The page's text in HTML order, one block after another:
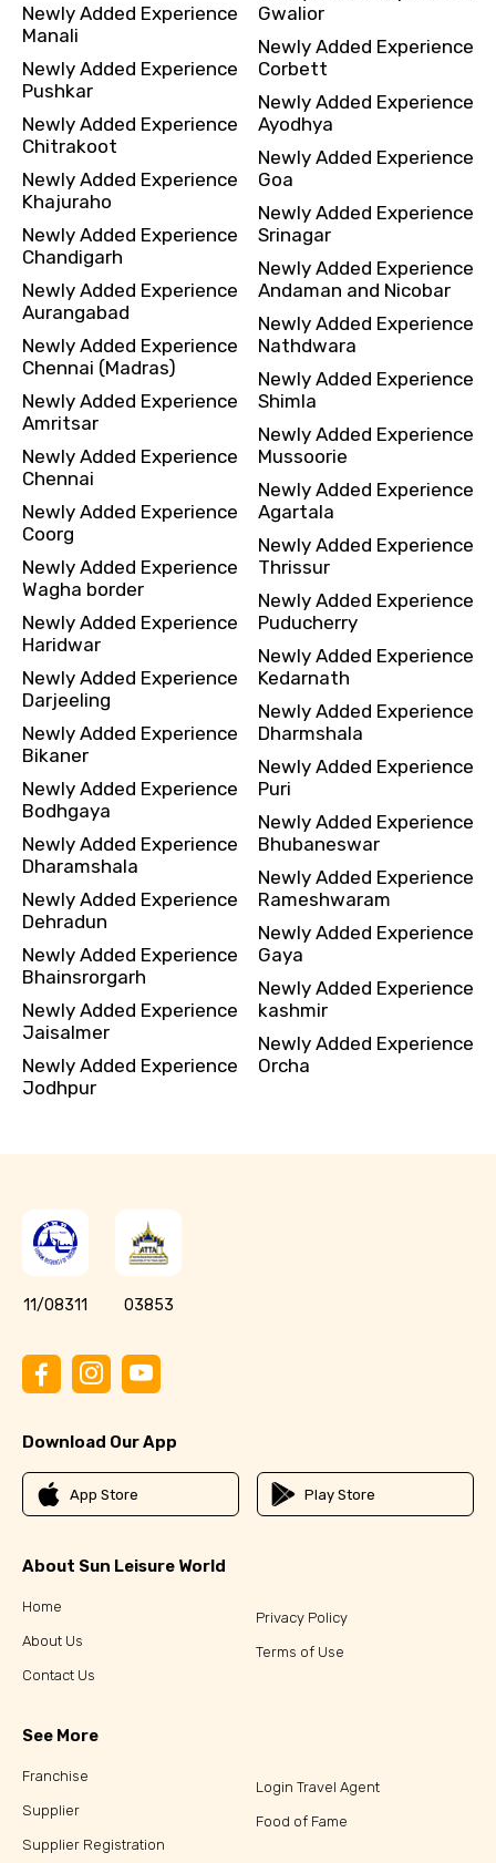
Newly Added Experience
Manali
Newly Added Experience
Pushkar
Newly Added Experience
Chitrakoot
Newly Added Experience
Khajuraho
Newly Added Experience
Chandigarh
Newly Added Experience
Aurangabad
Newly Added Experience
Chennai (Madras)
Newly Added Experience
Amritsar
Newly Added Experience
Chennai
Newly Added Experience
Coorg
Newly Added Experience
Wagha border
Newly Added Experience
Haridwar
Newly Added Experience
Darjeeling
Newly Added Experience
Bikaner
Newly Added Experience
Bodhgaya
Newly Added Experience
Dharamshala
Newly Added Experience
Dehradun
Newly Added Experience
Bhainsrorgarh
Newly Added Experience
Jaisalmer
Newly Added Experience
Jodhpur
Gwalior
Newly Added Experience
Corbett
Newly Added Experience
Ayodhya
Newly Added Experience
Goa
Newly Added Experience
Srinagar
Newly Added Experience
Andaman and Nicobar
Newly Added Experience
Nathdwara
Newly Added Experience
Shimla
Newly Added Experience
Mussoorie
Newly Added Experience
Agartala
Newly Added Experience
Thrissur
Newly Added Experience
Puducherry
Newly Added Experience
Kedarnath
Newly Added Experience
Dharmshala
Newly Added Experience
Puri
Newly Added Experience
Bhubaneswar
Newly Added Experience
Rameshwaram
Newly Added Experience
Gaya
Newly Added Experience
kashmir
Newly Added Experience
Orcha
11/08311 03853
Download Our App
App Store Play Store
About Sun Leisure World
Home
About Us
Contact Us
Privacy Policy
Terms of Use
See More
Franchise
Supplier
Supplier Registration
Login Travel Agent
Food of Fame

---

### Action item
Print out the entries once more, unchanged. No pictures.

### Response below
The page's text in HTML order, one block after another:
Newly Added Experience
Manali
Newly Added Experience
Pushkar
Newly Added Experience
Chitrakoot
Newly Added Experience
Khajuraho
Newly Added Experience
Chandigarh
Newly Added Experience
Aurangabad
Newly Added Experience
Chennai (Madras)
Newly Added Experience
Amritsar
Newly Added Experience
Chennai
Newly Added Experience
Coorg
Newly Added Experience
Wagha border
Newly Added Experience
Haridwar
Newly Added Experience
Darjeeling
Newly Added Experience
Bikaner
Newly Added Experience
Bodhgaya
Newly Added Experience
Dharamshala
Newly Added Experience
Dehradun
Newly Added Experience
Bhainsrorgarh
Newly Added Experience
Jaisalmer
Newly Added Experience
Jodhpur
Gwalior
Newly Added Experience
Corbett
Newly Added Experience
Ayodhya
Newly Added Experience
Goa
Newly Added Experience
Srinagar
Newly Added Experience
Andaman and Nicobar
Newly Added Experience
Nathdwara
Newly Added Experience
Shimla
Newly Added Experience
Mussoorie
Newly Added Experience
Agartala
Newly Added Experience
Thrissur
Newly Added Experience
Puducherry
Newly Added Experience
Kedarnath
Newly Added Experience
Dharmshala
Newly Added Experience
Puri
Newly Added Experience
Bhubaneswar
Newly Added Experience
Rameshwaram
Newly Added Experience
Gaya
Newly Added Experience
kashmir
Newly Added Experience
Orcha
11/08311 03853
Download Our App
App Store Play Store
About Sun Leisure World
Home
About Us
Contact Us
Privacy Policy
Terms of Use
See More
Franchise
Supplier
Supplier Registration
Login Travel Agent
Food of Fame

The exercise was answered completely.